Они обыскали все камеры в зале в поисках Виктории. Большинство из них были пусты, и Робин чувствовал нарастающий страх по мере того, как они продвигались к дверям. Он не хотел смотреть; он не хотел видеть залитый кровью пол — или, что еще хуже, ее обмякшее тело, лежащее там, где они его оставили, с пулевым ранением в голову.
— Сюда, — позвал Гриффин из конца коридора. Он постучал в дверь. — Проснись, дорогая.
Робин чуть не упал от облегчения, услышав приглушенный ответ Виктории.
— Кто это?
— Ты можешь идти? — спросил Гриффин.
На этот раз голос Виктории был чище; должно быть, она подошла к двери.
— Да.
— Ты ранена?
— Нет, я в порядке. — Голос Виктории звучал растерянно. — Робин, это?..
— Это Гриффин. Робин тоже здесь. Не волнуйся, мы тебя вытащим. — Гриффин полез в карман и достал то, что выглядело как импровизированная ручная граната — керамический шар размером с четверть мяча для крикета с запалом, торчащим с одного конца.

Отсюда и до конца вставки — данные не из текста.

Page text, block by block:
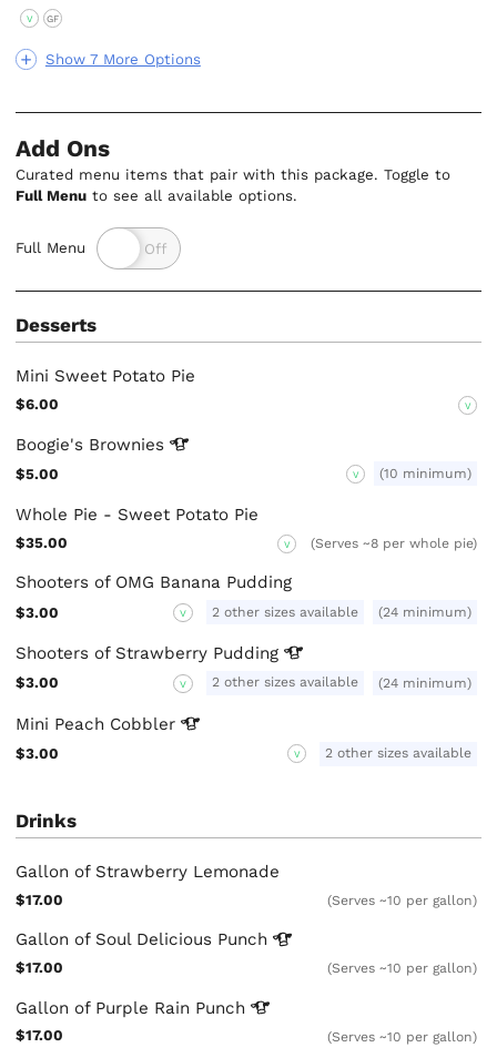
Show 7 More Options
V GF
Add Ons
Curated menu items that pair with this package. Toggle to
Full Menu to see all available options.
Full Menu
Desserts
Mini Sweet Potato Pie
$6.00 V
Boogie's Brownies
$5.00 V (10 minimum)
Whole Pie - Sweet Potato Pie
$35.00 V (Serves ~8 per whole pie)
Shooters of OMG Banana Pudding
$3.00 V 2 other sizes available (24 minimum)
Shooters of Strawberry Pudding
$3.00 V 2 other sizes available (24 minimum)
Mini Peach Cobbler
$3.00 V 2 other sizes available
Drinks
Gallon of Strawberry Lemonade
$17.00 (Serves ~10 per gallon)
Gallon of Soul Delicious Punch
$17.00 (Serves ~10 per gallon)
Gallon of Purple Rain Punch
$17.00 (Serves ~10 per gallon)
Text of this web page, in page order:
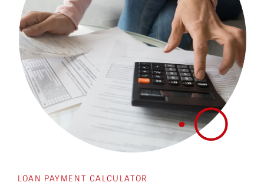
LOAN PAYMENT CALCULATOR
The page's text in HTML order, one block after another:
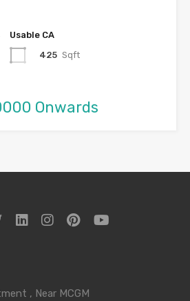
Usable CA
425 Sqft
Onwards
, Near MCGM

Робин она показалась довольно маленькой.
— Она может пробить железо?
— Не обязательно. Дверь сделана из дерева. — Гриффин повысил голос. — Виктория, встань в дальний угол и положи голову между руками и коленями. Готова?

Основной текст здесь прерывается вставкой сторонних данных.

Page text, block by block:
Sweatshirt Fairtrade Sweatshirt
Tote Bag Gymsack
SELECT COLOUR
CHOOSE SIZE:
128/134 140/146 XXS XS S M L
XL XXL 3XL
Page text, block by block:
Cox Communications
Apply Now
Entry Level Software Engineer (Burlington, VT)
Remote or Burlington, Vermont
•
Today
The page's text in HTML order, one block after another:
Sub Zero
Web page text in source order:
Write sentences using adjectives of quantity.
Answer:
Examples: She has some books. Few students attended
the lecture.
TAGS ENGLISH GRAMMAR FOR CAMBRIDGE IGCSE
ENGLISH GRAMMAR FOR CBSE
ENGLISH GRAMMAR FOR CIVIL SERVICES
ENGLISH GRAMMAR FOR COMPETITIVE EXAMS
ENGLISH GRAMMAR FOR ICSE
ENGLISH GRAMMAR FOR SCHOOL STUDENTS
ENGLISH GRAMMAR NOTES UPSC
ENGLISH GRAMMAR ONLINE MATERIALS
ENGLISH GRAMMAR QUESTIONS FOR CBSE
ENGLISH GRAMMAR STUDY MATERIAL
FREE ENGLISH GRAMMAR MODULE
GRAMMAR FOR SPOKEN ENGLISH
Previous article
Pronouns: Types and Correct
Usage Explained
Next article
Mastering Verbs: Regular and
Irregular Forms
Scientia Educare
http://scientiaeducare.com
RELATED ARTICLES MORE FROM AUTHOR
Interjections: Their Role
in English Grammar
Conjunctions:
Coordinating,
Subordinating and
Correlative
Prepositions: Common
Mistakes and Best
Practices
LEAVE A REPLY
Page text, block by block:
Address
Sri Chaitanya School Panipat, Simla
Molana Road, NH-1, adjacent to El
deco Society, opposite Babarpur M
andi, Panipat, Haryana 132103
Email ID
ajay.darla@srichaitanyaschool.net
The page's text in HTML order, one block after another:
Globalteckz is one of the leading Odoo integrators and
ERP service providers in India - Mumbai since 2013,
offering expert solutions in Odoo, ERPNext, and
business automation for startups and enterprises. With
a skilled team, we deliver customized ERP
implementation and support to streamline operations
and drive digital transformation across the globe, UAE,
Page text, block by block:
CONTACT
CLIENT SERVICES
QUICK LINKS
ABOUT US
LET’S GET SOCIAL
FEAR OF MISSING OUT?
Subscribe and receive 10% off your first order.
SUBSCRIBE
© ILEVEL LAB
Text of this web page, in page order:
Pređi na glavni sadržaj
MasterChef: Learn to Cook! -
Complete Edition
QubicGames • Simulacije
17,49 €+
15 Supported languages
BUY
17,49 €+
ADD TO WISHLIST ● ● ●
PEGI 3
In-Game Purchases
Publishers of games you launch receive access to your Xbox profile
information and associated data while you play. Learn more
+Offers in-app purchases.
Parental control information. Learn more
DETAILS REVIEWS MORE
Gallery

Виктория крикнула свое согласие. Гриффин положил гранату на угол двери, зажег ее спичкой и поспешно протащил Робин несколько шагов по коридору. Взрыв раздался несколько секунд спустя.
Робин смахнул дым с лица и закашлялся. Дверь не разлетелась на куски — такой сильный взрыв наверняка убил бы Викторию. Но внизу образовалась дыра, достаточно большая, чтобы через нее мог пролезть ребенок. Гриффин пинал обугленное дерево, пока от него не отвалилось несколько больших кусков. Виктория, ты можешь...
Она выползла наружу, кашляя. Гриффин и Робин схватили ее за каждую руку и протащили через остаток пути. Когда она, наконец, выскользнула, она опустилась на колени и обняла Робина.
— Я думала...
— Я тоже, — пробормотал он, крепко обнимая ее. Слава Богу, она была почти невредима. Ее запястья были немного потрепаны, но без наручников, и на ней не было ни крови, ни зияющих пулевых ран. Стерлинг блефовал.
— Они сказали, что застрелили тебя. — Она прижалась к его груди, дрожа. — О, Робин, я слышала выстрел...
— Ты?.. — Он не смог закончить вопрос. Он тут же пожалел, что спросил; он не хотел знать.
— Нет, — прошептала она. — Прости, я подумала — поскольку мы все равно у них, я подумала... — Ее голос оборвался; она отвернулась.
Он знал, что она имела в виду. Она решила позволить ему умереть. Это было не так больно, как должно было быть. Скорее, это прояснило ситуацию: ставки перед ними, ничтожность их жизней против дела, которое они выбрали. Он увидел, как она начала извиняться, но потом поймала себя на слове — хорошо, подумал он; ей не за что извиняться, ведь между ними был только один, который отказался сломаться.